◆ **Task requirements**: In the listing below, find the line with "Susan Sontag: Illness" and the line with "published, other than", then return them and every line between them exactly, minus the pictures.

◆ **Provided material**:
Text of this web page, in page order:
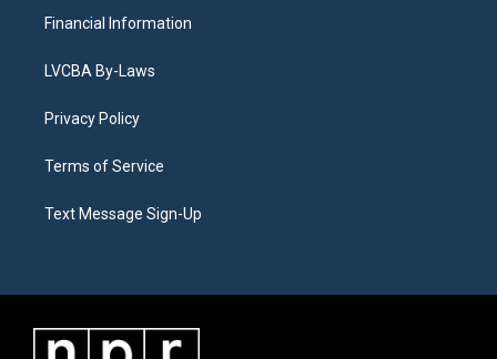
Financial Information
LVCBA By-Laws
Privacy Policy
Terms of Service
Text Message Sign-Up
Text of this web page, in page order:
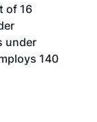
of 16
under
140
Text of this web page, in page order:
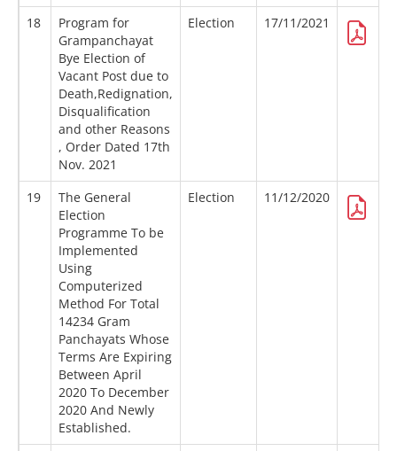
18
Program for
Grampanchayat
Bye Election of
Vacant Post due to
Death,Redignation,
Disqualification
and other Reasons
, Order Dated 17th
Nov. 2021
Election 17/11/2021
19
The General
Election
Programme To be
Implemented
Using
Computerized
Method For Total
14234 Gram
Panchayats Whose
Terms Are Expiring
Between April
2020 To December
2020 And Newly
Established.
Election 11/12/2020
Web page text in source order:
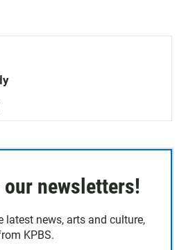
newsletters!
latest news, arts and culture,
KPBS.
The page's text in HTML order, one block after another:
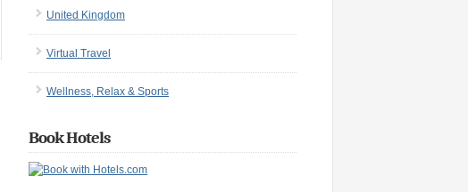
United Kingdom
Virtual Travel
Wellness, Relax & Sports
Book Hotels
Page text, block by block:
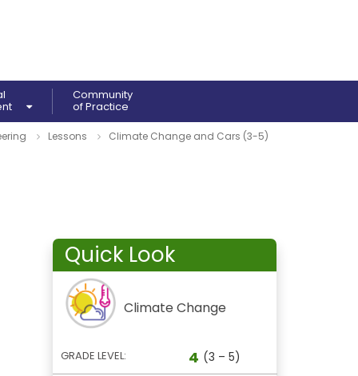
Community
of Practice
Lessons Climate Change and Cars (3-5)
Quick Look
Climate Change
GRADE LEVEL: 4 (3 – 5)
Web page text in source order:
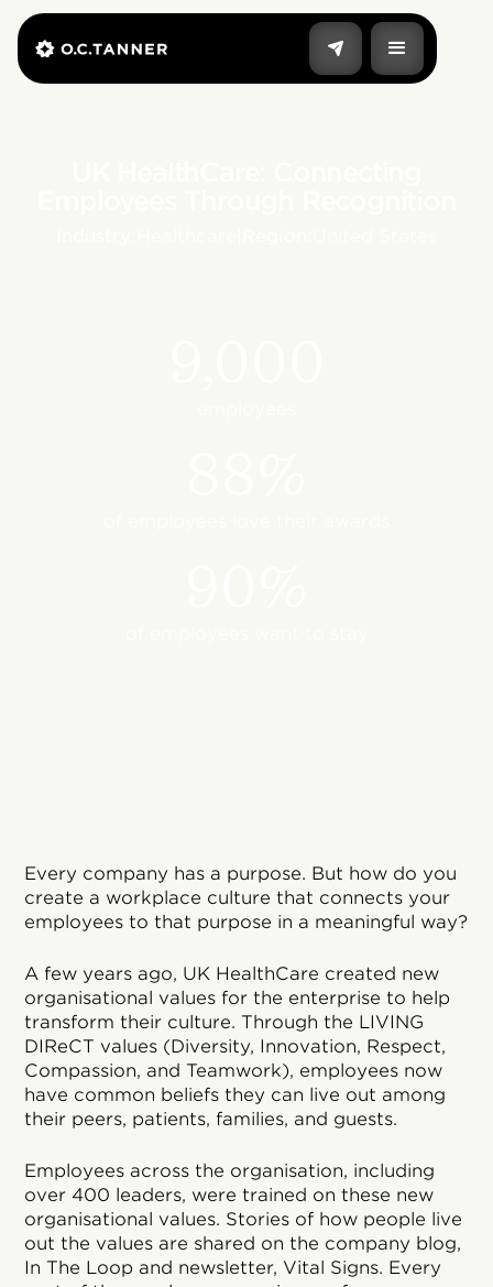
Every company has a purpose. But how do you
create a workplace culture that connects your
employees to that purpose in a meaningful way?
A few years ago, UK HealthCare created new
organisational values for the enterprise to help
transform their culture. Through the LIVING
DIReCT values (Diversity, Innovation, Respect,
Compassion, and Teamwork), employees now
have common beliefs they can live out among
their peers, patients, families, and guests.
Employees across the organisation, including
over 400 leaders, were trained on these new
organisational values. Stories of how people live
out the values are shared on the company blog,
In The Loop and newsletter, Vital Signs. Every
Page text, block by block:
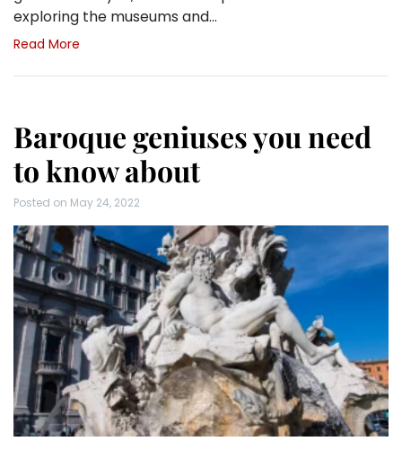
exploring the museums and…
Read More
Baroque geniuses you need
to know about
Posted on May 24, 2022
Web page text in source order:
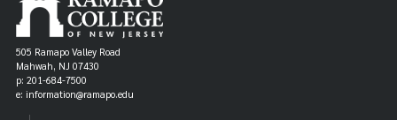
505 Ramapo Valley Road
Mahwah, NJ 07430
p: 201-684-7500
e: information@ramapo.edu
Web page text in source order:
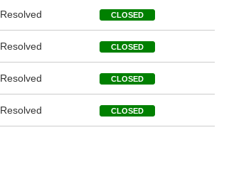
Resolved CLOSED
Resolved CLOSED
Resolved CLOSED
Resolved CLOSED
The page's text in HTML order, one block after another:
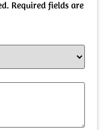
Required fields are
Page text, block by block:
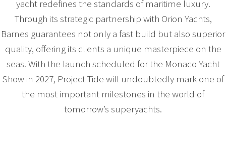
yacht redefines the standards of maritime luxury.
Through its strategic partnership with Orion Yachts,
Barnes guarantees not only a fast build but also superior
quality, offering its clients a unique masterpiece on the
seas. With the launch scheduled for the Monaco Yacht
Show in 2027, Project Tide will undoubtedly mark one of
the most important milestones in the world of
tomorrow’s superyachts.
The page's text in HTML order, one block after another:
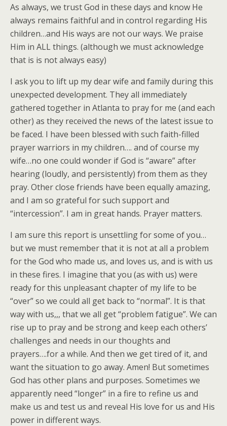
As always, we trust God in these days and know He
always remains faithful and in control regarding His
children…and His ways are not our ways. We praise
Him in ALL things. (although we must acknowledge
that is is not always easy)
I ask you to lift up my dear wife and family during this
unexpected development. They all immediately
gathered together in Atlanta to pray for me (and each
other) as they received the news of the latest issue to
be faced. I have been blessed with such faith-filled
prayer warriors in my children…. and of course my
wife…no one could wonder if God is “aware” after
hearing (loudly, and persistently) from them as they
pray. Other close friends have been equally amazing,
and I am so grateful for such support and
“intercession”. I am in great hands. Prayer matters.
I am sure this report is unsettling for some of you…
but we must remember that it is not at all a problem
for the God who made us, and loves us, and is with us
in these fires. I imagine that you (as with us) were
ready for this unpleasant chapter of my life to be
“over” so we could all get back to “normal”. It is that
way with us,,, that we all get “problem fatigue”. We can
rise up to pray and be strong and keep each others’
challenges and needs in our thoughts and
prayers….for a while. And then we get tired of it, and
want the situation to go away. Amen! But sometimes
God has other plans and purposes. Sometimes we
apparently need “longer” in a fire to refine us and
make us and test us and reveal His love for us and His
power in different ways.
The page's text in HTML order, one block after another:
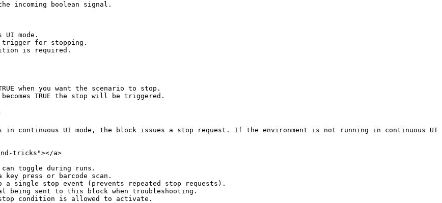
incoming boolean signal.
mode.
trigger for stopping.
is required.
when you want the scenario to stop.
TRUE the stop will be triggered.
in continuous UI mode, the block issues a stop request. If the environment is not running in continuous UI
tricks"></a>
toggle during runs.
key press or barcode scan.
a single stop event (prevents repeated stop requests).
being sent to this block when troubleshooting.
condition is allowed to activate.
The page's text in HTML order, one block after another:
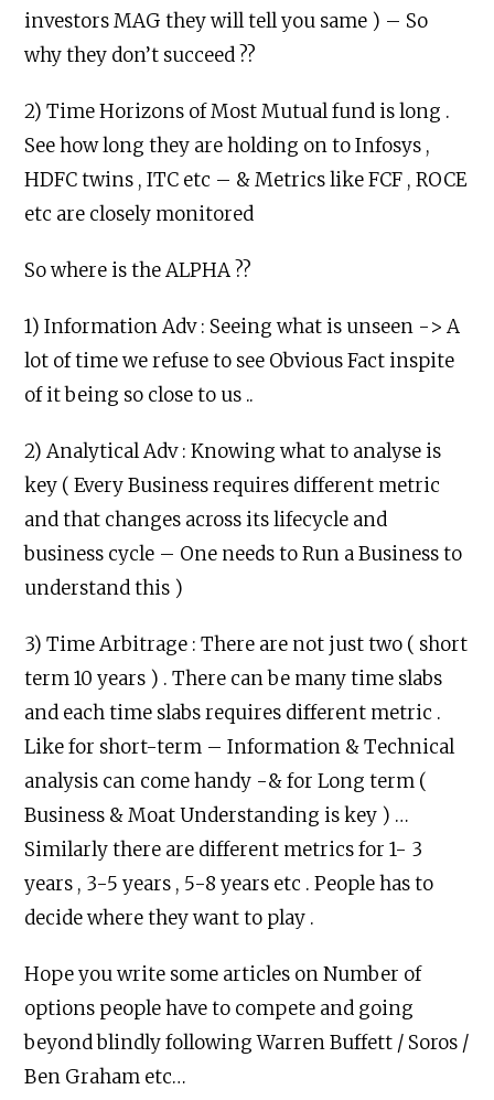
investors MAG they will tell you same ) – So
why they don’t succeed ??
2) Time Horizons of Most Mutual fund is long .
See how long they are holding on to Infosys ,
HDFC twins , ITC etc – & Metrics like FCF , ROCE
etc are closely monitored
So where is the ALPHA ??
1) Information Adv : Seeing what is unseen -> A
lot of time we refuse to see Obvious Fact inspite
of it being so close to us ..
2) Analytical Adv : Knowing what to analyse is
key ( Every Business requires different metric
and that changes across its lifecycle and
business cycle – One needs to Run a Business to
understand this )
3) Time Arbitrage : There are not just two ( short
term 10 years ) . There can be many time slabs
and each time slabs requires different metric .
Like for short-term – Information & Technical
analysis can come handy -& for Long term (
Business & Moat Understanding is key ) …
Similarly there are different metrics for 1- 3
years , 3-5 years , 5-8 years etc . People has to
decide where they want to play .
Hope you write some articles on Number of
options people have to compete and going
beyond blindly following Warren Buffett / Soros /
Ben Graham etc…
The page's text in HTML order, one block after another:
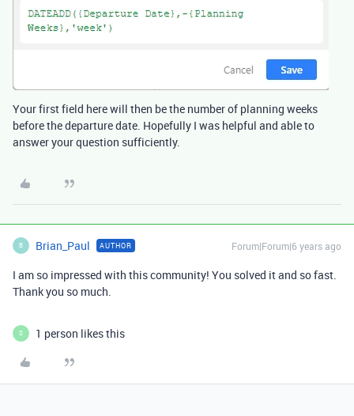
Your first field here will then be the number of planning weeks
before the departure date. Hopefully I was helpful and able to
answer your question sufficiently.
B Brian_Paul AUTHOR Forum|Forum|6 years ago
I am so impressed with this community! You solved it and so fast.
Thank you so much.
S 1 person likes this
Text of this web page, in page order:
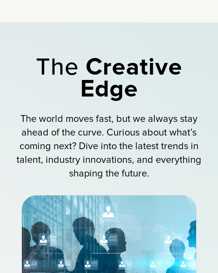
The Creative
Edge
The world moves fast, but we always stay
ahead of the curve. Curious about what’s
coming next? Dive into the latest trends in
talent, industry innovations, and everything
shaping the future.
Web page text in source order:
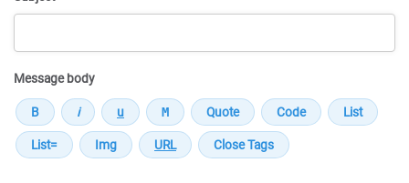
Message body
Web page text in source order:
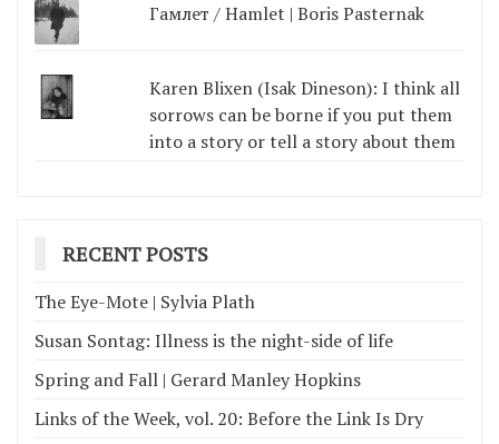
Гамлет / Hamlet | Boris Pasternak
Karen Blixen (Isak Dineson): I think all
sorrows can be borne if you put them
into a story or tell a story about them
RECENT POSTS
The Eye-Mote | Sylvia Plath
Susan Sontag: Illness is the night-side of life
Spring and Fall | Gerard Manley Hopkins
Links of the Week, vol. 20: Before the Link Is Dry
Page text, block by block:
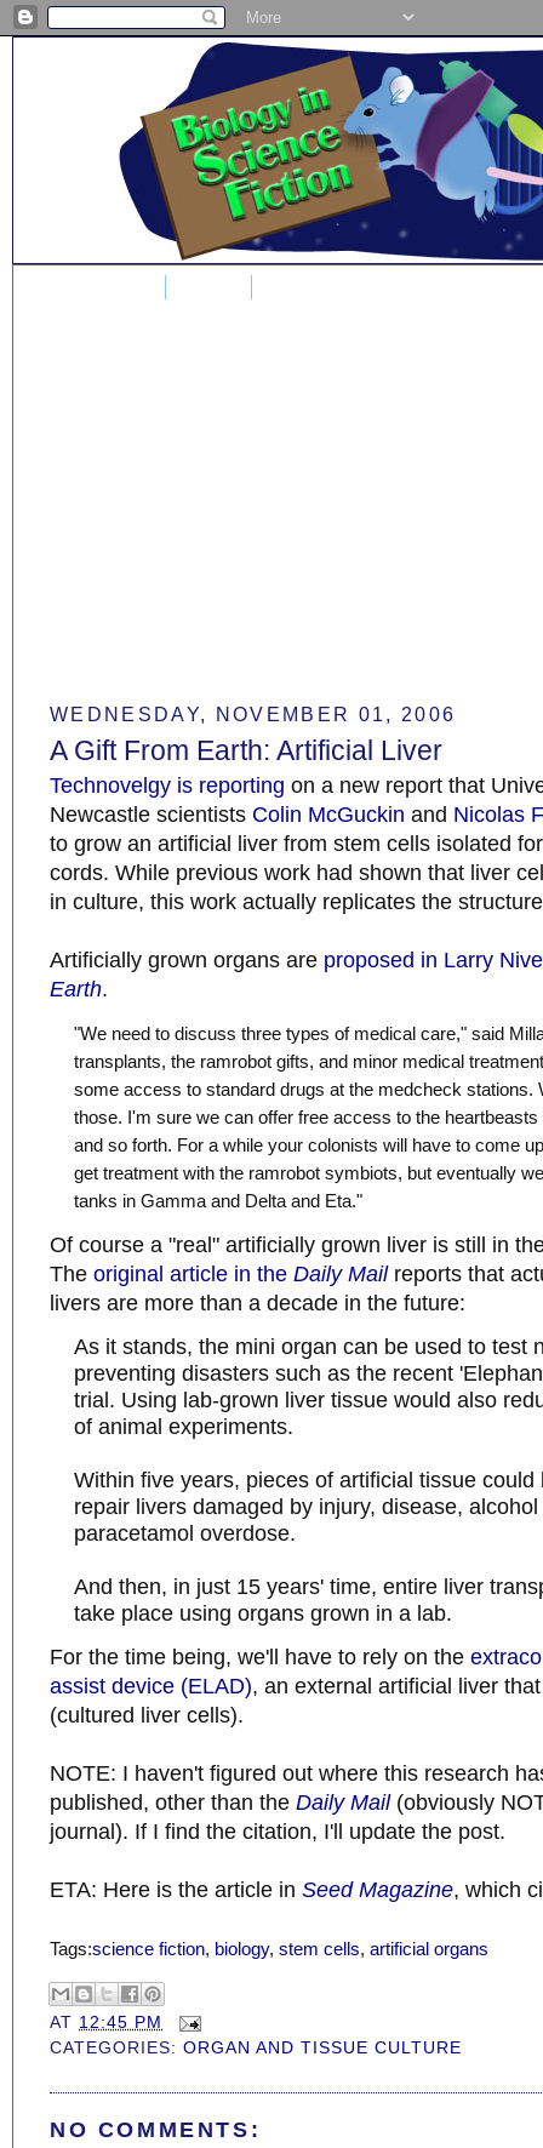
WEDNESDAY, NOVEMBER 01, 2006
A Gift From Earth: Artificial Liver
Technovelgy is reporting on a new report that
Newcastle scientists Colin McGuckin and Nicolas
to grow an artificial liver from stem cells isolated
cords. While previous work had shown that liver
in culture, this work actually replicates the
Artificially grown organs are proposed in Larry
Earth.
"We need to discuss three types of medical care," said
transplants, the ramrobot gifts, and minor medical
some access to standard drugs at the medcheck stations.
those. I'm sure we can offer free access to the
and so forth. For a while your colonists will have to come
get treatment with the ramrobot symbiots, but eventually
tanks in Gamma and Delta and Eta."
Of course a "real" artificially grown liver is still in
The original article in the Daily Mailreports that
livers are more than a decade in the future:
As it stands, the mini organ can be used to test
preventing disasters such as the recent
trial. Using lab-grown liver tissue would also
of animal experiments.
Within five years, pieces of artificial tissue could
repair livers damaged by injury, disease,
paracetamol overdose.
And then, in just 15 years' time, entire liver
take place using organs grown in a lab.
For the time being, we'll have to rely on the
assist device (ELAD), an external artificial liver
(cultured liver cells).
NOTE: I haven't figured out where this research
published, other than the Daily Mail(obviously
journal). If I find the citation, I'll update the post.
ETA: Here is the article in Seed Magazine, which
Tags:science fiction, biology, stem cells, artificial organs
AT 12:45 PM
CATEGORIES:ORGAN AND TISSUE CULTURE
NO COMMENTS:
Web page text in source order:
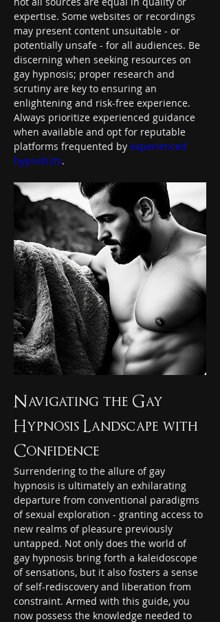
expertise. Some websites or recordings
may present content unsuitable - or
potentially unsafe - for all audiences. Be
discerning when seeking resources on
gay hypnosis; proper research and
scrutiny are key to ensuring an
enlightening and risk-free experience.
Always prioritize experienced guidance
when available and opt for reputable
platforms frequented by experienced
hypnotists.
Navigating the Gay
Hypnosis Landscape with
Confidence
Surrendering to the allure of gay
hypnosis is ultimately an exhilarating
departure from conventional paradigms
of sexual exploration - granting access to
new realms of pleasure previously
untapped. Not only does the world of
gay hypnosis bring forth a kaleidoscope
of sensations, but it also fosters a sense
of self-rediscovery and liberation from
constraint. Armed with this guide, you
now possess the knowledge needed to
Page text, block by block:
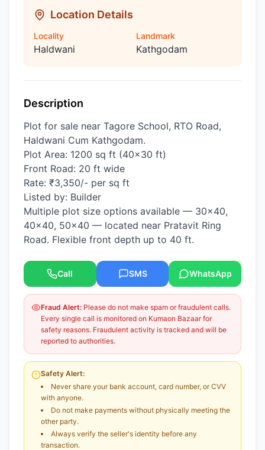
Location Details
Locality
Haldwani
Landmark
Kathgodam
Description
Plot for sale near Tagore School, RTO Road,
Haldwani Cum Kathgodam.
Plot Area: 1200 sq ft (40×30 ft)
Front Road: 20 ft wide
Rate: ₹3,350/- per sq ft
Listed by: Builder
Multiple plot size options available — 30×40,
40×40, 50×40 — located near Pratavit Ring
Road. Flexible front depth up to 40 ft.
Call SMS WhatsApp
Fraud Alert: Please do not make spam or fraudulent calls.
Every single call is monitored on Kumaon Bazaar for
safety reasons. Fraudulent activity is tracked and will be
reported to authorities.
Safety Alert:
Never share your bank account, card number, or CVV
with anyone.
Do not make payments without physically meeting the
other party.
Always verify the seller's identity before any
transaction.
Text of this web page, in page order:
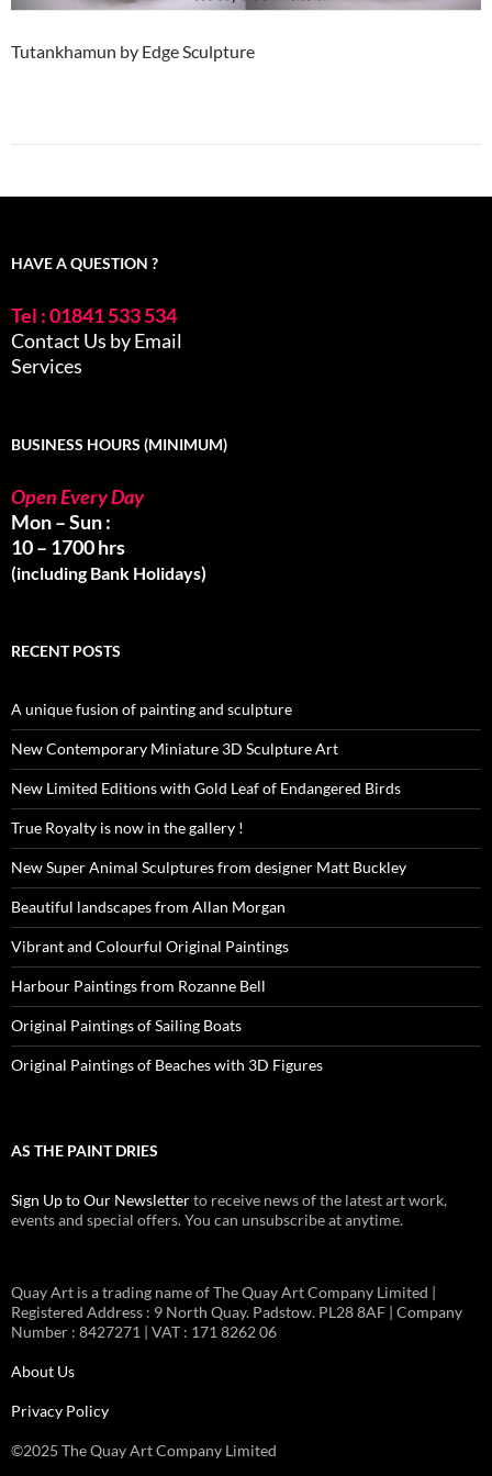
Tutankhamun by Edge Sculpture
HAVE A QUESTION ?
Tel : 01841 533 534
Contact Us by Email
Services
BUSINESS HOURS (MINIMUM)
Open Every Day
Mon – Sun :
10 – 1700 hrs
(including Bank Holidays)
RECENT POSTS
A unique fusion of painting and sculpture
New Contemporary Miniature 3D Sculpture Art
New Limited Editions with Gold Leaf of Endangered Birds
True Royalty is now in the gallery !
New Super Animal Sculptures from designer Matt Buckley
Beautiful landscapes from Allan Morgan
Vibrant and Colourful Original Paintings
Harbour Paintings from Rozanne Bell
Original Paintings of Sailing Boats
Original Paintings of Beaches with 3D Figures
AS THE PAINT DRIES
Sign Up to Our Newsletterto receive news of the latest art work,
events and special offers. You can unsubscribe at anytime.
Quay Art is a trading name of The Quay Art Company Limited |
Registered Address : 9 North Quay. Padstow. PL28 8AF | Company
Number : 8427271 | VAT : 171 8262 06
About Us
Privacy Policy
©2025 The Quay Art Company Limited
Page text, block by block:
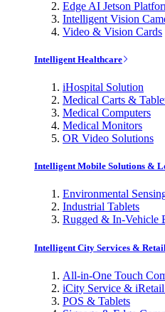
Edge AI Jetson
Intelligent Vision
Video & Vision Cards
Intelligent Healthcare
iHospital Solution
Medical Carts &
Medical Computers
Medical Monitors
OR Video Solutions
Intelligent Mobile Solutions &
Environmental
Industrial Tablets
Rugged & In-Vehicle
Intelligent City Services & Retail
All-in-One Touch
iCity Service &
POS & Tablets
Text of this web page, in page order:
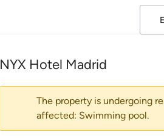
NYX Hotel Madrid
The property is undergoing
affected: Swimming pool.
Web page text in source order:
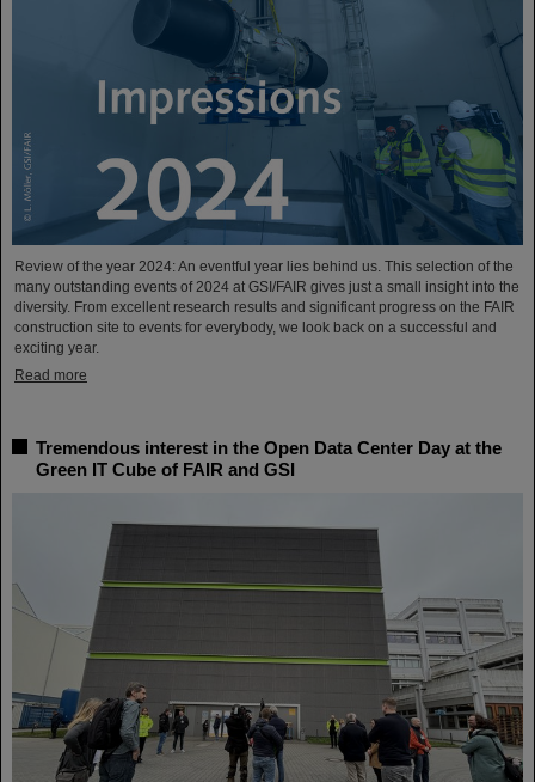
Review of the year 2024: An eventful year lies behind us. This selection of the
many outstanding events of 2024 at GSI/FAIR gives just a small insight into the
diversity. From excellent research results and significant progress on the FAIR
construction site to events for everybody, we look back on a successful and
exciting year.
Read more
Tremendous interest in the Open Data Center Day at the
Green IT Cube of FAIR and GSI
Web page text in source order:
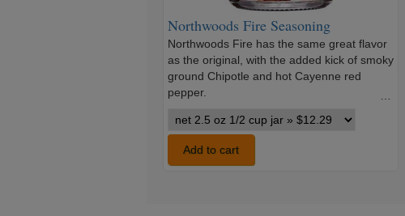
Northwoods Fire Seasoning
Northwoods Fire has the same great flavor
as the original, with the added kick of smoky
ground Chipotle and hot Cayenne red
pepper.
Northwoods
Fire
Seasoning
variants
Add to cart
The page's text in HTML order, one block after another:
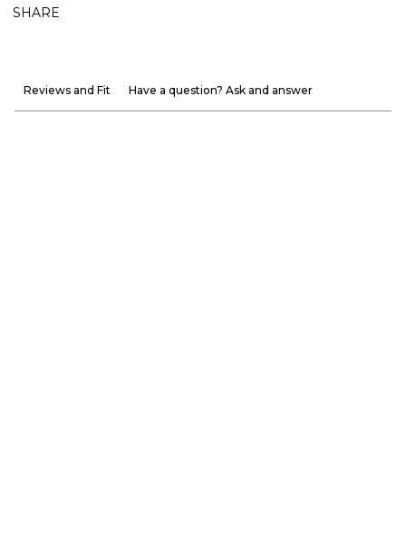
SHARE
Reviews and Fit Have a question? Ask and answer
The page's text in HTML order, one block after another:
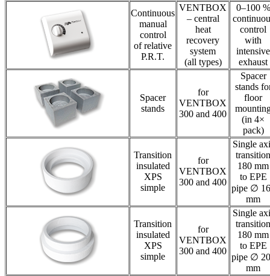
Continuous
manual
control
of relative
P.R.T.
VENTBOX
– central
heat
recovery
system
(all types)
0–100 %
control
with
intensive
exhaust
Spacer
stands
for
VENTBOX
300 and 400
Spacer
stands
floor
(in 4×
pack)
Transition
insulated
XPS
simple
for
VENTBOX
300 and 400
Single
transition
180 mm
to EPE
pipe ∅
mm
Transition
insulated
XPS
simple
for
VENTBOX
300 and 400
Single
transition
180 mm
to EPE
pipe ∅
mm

◆ **Response to the exercise**:
Susan Sontag: Illness is the night-side of life
Spring and Fall | Gerard Manley Hopkins
Links of the Week, vol. 20: Before the Link Is Dry
Page text, block by block:
WEDNESDAY, NOVEMBER 01, 2006
A Gift From Earth: Artificial Liver
Technovelgy is reporting on a new report that
Newcastle scientists Colin McGuckin and Nicolas
to grow an artificial liver from stem cells isolated
cords. While previous work had shown that liver
in culture, this work actually replicates the
Artificially grown organs are proposed in Larry
Earth.
"We need to discuss three types of medical care," said
transplants, the ramrobot gifts, and minor medical
some access to standard drugs at the medcheck stations.
those. I'm sure we can offer free access to the
and so forth. For a while your colonists will have to come
get treatment with the ramrobot symbiots, but eventually
tanks in Gamma and Delta and Eta."
Of course a "real" artificially grown liver is still in
The original article in the Daily Mailreports that
livers are more than a decade in the future:
As it stands, the mini organ can be used to test
preventing disasters such as the recent
trial. Using lab-grown liver tissue would also
of animal experiments.
Within five years, pieces of artificial tissue could
repair livers damaged by injury, disease,
paracetamol overdose.
And then, in just 15 years' time, entire liver
take place using organs grown in a lab.
For the time being, we'll have to rely on the
assist device (ELAD), an external artificial liver
(cultured liver cells).
NOTE: I haven't figured out where this research
published, other than the Daily Mail(obviously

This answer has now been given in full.